3) Breathe in. Running in the cold can also make you faster. That was the conclusion reached by researchers at the Northern Arizona University. The cold air in your lungs improves your VO2 Max, which helps you use oxygen more efficiently and provides the best measure of overall fitness level.
Your Guide to Effective Cold Weather Fitness Workouts:
Dress up. Cold weather calls for appropriate, safe attire for your winter fitness workout. Remember to dress in layers and avoid cotton when possible. Look for breathable base layer tops and bottoms that wick moisture. Your outerwear should be waterproof to repel moisture. Choose mid-layers that are fleece, wool, down, or a breathable synthetic. Cover up your toes with ski-specific or wool socks. Top off your outfit with a warm beanie, neck gaiter, ski mask (sometimes called a balaclava), and gloves. Don’t forget to pick-up a pair of ski-specific or wool socks to prevent frozen toes.
Get Warm. What you wear will keep your body warm, but you have to warm up your muscles too. After you’re dressed, try warming up indoors first, before setting out into the cold. Then, once you’re outside, start slowly. Ease into your training, priming your muscles for the workout.
Keep it short. The colder the weather, the shorter the fitness workout should be. Exercise is good, even in the cold, but overexposure is bad news. Keep your workout between 20 and 40 minutes. If that’s not enough time to complete your fitness workout, then consider supplementing your outdoor workout with some indoor body weight and plyometric moves, either before you head outdoors or afterwards.

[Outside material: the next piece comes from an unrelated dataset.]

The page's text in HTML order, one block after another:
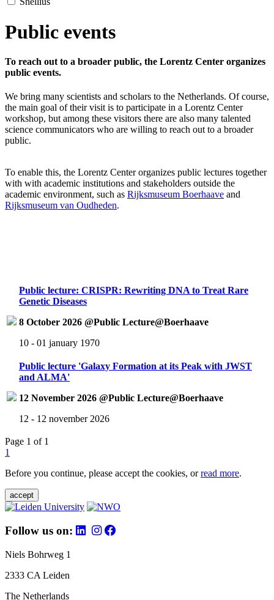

Cool down. Your cold weather cool down is a little different than you might be used to. Because the temperatures are low and you’re likely covered in sweat, you can’t stay outside too long. Instead of stopping to stretch, slow your pace to a walk or jog. Then, head indoors for the stretching portion of the cool down.
Drink up. Although you might not feel as though you are dehydrated, you very well could be. The cold weather gives the misconception that you didn’t sweat or aren’t thirsty – but you did, and you are. As you should with any kind of fitness workout, be sure to re-hydrate when you finish stretching.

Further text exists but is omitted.